Hey fellas... I think I know what to do here, but I wanted to hear your input.
I smacked my Wyeast 1082 yesterday and set it on a ledge above my stereo receiver where it was a little warmer. At some point within the next couple of hours, it actually fell off the ledge and landed on the receiver, where the temp of the air coming out of the venting is considerably warmer than nice, clean fermentation temps.
The bag swelle pretty quickly, and I moved it back to the ledge as soon as I saw what it looked like. It was lying there in a too warm place for probably 3 hours max.
Anyway, I made my starter last night, and when I cut the smack pack open... whew! it smelled a little ripe. My thinking it that the fermentation that happened in the little smack pack has got some pretty serious off-flavors from the high temp. It certainly smells like a batch I had brewed at too high a temp once... I guess you could say it smells like plastic bandages, but that would be strange b/c it smelled like this right out of the smack pack so no bleach was ever involved.

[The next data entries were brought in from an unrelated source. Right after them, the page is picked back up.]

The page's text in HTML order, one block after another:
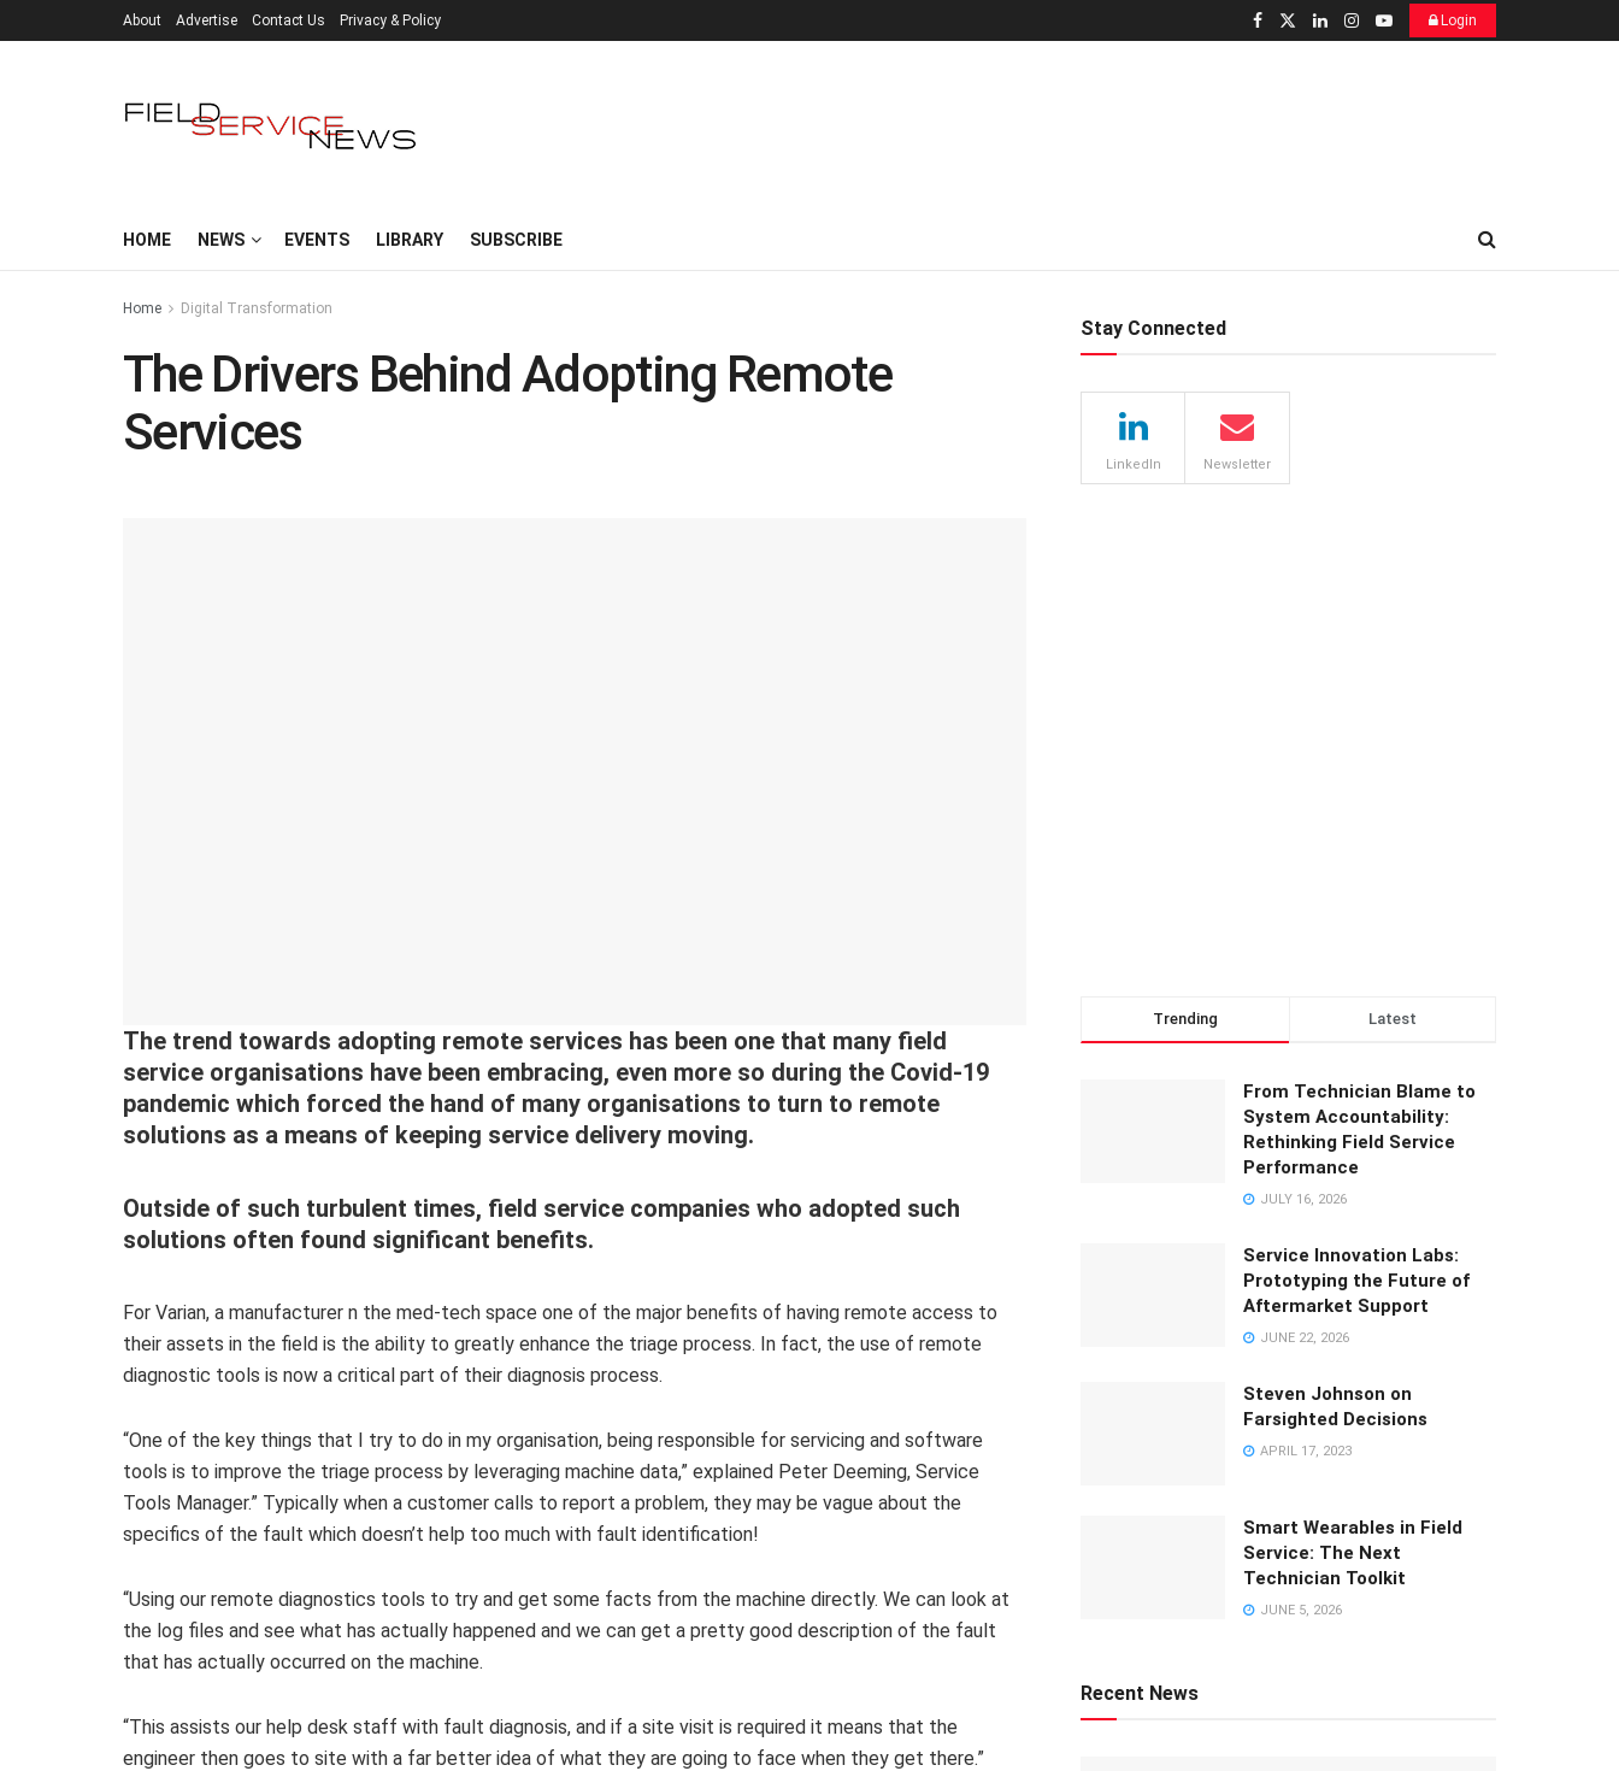
About Advertise Contact Us Privacy & Policy Login
HOME NEWS EVENTS LIBRARY SUBSCRIBE
Home Digital Transformation
The Drivers Behind Adopting Remote
Services
The trend towards adopting remote services has been one that many field
service organisations have been embracing, even more so during the Covid-19
pandemic which forced the hand of many organisations to turn to remote
solutions as a means of keeping service delivery moving.
Outside of such turbulent times, field service companies who adopted such
solutions often found significant benefits.
For Varian, a manufacturer n the med-tech space one of the major benefits of having remote access to
their assets in the field is the ability to greatly enhance the triage process. In fact, the use of remote
diagnostic tools is now a critical part of their diagnosis process.
“One of the key things that I try to do in my organisation, being responsible for servicing and software
tools is to improve the triage process by leveraging machine data,” explained Peter Deeming, Service
Tools Manager.” Typically when a customer calls to report a problem, they may be vague about the
specifics of the fault which doesn’t help too much with fault identification!
“Using our remote diagnostics tools to try and get some facts from the machine directly. We can look at
the log files and see what has actually happened and we can get a pretty good description of the fault
that has actually occurred on the machine.
“This assists our help desk staff with fault diagnosis, and if a site visit is required it means that the
engineer then goes to site with a far better idea of what they are going to face when they get there.”
Stay Connected
LinkedIn Newsletter
Trending Latest
From Technician Blame to
System Accountability:
Rethinking Field Service
Performance
JULY 16, 2026
Service Innovation Labs:
Prototyping the Future of
Aftermarket Support
JUNE 22, 2026
Steven Johnson on
Farsighted Decisions
APRIL 17, 2023
Smart Wearables in Field
Service: The Next
Technician Toolkit
JUNE 5, 2026
Recent News

I went ahead and made my starter and it's been sitting and doing it's thing in a more controlled climate (it's in my fermentation fridge between 61 and 69 degrees F). Yeast appears healthy and reproduced nicely in the starter over the last 20 hours.

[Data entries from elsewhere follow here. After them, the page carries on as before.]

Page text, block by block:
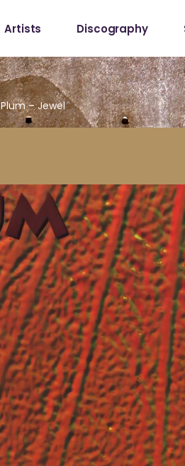
Artists Discography
Plum – Jewel
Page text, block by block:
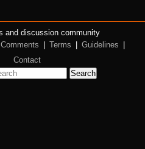
and discussion community
Comments Terms Guidelines
Contact
Search
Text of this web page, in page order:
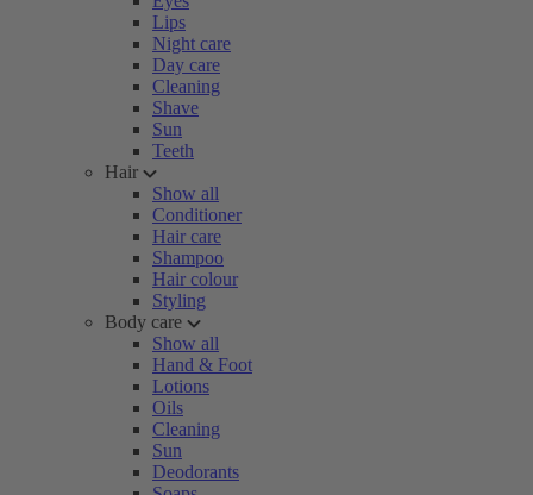
Lips
Night care
Day care
Cleaning
Shave
Sun
Teeth
Hair
Show all
Conditioner
Hair care
Shampoo
Hair colour
Styling
Body care
Show all
Hand & Foot
Lotions
Oils
Cleaning
Sun
Deodorants
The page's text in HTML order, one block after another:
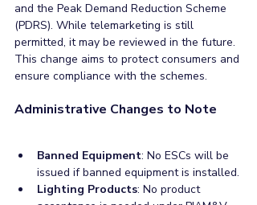
and the Peak Demand Reduction Scheme
(PDRS). While telemarketing is still
permitted, it may be reviewed in the future.
This change aims to protect consumers and
ensure compliance with the schemes.
Administrative Changes to Note
Banned Equipment: No ESCs will be
issued if banned equipment is installed.
Lighting Products: No product
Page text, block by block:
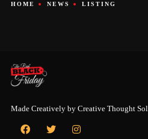
HOME NEWS LISTING
Made Creatively by Creative Thought
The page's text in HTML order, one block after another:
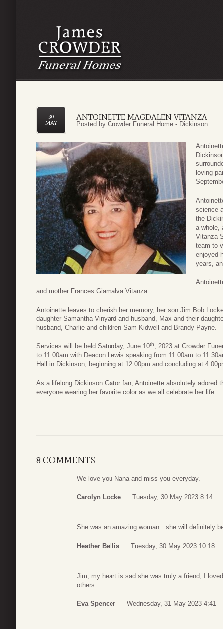
ANTOINETTE MAGDALEN VITANZA
30
MAY
Posted by Crowder Funeral Home - Dickinson
loving
science
the
a whole,
Vitanza
team to
enjoyed
years,
and mother Frances Giamalva Vitanza.
Antoinette leaves to cherish her memory, her son Jim Bob
daughter Samantha Vinyard and husband, Max and their
husband, Charlie and children Sam Kidwell and Brandy Payne.
Services will be held Saturday, June 10th, 2023 at Crowder
to 11:00am with Deacon Lewis speaking from 11:00am to
Hall in Dickinson, beginning at 12:00pm and concluding at
As a lifelong Dickinson Gator fan, Antoinette absolutely adored
everyone wearing her favorite color as we all celebrate her life.
8 COMMENTS
We love you Nana and miss you everyday.
Carolyn Locke Tuesday, 30 May 2023 8:14
She was an amazing woman…she will definitely
Heather Bellis Tuesday, 30 May 2023 10:18
Jim, my heart is sad she was truly a friend, I
others.
Eva Spencer Wednesday, 31 May 2023 4:41
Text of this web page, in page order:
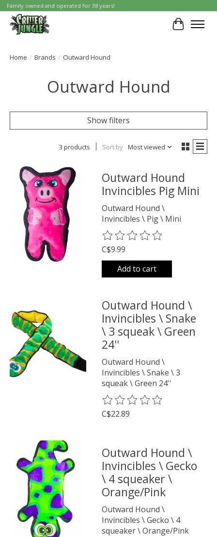
Family owned and operated for 38 years!
Cart
Home / Brands / Outward Hound
Outward Hound
Show filters
3 products Sort by Most viewed
Outward Hound
Invincibles Pig Mini
Outward Hound \
Invincibles \ Pig \ Mini
The rating of this product is
C$9.99
Add to cart
Outward Hound \
Invincibles \ Snake
\ 3 squeak \ Green
24''
Outward Hound \
Invincibles \ Snake \ 3
squeak \ Green 24''
The rating of this product is
C$22.89
Outward Hound \
Invincibles \ Gecko
\ 4 squeaker \
Orange/Pink
Outward Hound \
Invincibles \ Gecko \ 4
squeaker \ Orange/Pink

So.. here's the question... if the yeast did produce off flavors in the smack-pack, do you think I am still safe to use the starter in my batch tonight, or will these off flavors continue to be produced in the full batch?

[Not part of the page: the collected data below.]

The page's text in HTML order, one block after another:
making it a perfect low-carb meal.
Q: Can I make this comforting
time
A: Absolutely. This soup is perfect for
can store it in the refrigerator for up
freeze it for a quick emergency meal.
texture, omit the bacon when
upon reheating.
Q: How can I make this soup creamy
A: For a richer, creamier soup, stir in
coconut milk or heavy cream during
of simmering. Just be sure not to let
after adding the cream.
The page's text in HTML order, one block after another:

My hunch and common sense says that it will be just fine to use and, as long as I throw away the starter's liquid and pitch only the yeast slurry out of the bottle, I'll be just fine and dandy to brew tonight.
-walker
I smacked my Wyeast 1082 yesterday and set it on a ledge above my stereo receiver where it was a little warmer. At some point within the next couple of hours, it actually fell off the ledge and landed on the receiver, where the temp of the air coming out of the venting is considerably warmer than nice, clean fermentation temps.
The bag swelle pretty quickly, and I moved it back to the ledge as soon as I saw what it looked like. It was lying there in a too warm place for probably 3 hours max.
Anyway, I made my starter last night, and when I cut the smack pack open... whew! it smelled a little ripe. My thinking it that the fermentation that happened in the little smack pack has got some pretty serious off-flavors from the high temp. It certainly smells like a batch I had brewed at too high a temp once... I guess you could say it smells like plastic bandages, but that would be strange b/c it smelled like this right out of the smack pack so no bleach was ever involved.
I went ahead and made my starter and it's been sitting and doing it's thing in a more controlled climate (it's in my fermentation fridge between 61 and 69 degrees F). Yeast appears healthy and reproduced nicely in the starter over the last 20 hours.
So.. here's the question... if the yeast did produce off flavors in the smack-pack, do you think I am still safe to use the starter in my batch tonight, or will these off flavors continue to be produced in the full batch?
My hunch and common sense says that it will be just fine to use and, as long as I throw away the starter's liquid and pitch only the yeast slurry out of the bottle, I'll be just fine and dandy to brew tonight.